Loan Originator Perspectives
"MBS hanging in today, with prices recovering from a slightly lower opening. The loans I've priced today have been a little better than yesterday, as we suspected they would be. We're still defining the lower range, and with inflation running below Fed targets, we should see some welcome stability in rates!" -Ted Rood, Senior Originator, Wintrust Mortgage
"Locking as they come in and are ready to go. Rates minimally better than yesterday, but pricing is good so don't take chances that are not necessary." -Mike Owens, Partner, Horizon Financial Inc.
"Interest rates on mortgages remain consumer friendly.
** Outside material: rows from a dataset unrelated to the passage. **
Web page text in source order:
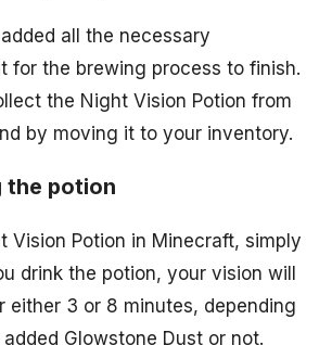
all the necessary
for the brewing process to finish.
the Night Vision Potion from
by moving it to your inventory.
the potion
Vision Potion in Minecraft, simply
drink the potion, your vision will
either 3 or 8 minutes, depending
Glowstone Dust or not.

You may not ( actually you won't) like the process, but you will enjoy the results!" -Bob Van Gilder, Finance One Mortgage.
Today's Best-Execution Rates
- 30YR FIXED - 3.5%
- FHA/VA - 3.25% (varies more between lenders than conventional 30yr Fixed)
- 15 YEAR FIXED - 2.75-2.875%
- 5 YEAR ARMS - 2.625-3.25% depending on the lender
Ongoing Lock/Float Considerations
- Rates have risen moderately but consistently since hitting their all-time lows in September and October 2012.
- Regardless of global or domestic economic weakness, the subsiding fear of a disorderly EU breakup will continue to prevent rates from getting back to those lows.
- This is very likely to be the case unless a similarly panic-inducing event were to come into focus, or if a disorderly break-up regained the spotlight.
- Sequestration, negative growth, and generally choppy political and economic environments around the world DO NOT constitute that sort of panic.
- This is a "rising rate environment" until further notice, though pockets of recovery and consolidation can provide smaller-scale opportunities against the larger-scale backdrop.
- (As always, please keep in mind that our talk of Best-Execution always pertains to a completely ideal scenario. There can be all sorts of reasons that your quoted rate would not be the same as our average rates, and in those cases, assuming you're following along on a day to day basis, simply use the Best-Ex levels we quote as a baseline to track potential movement in your quoted rate).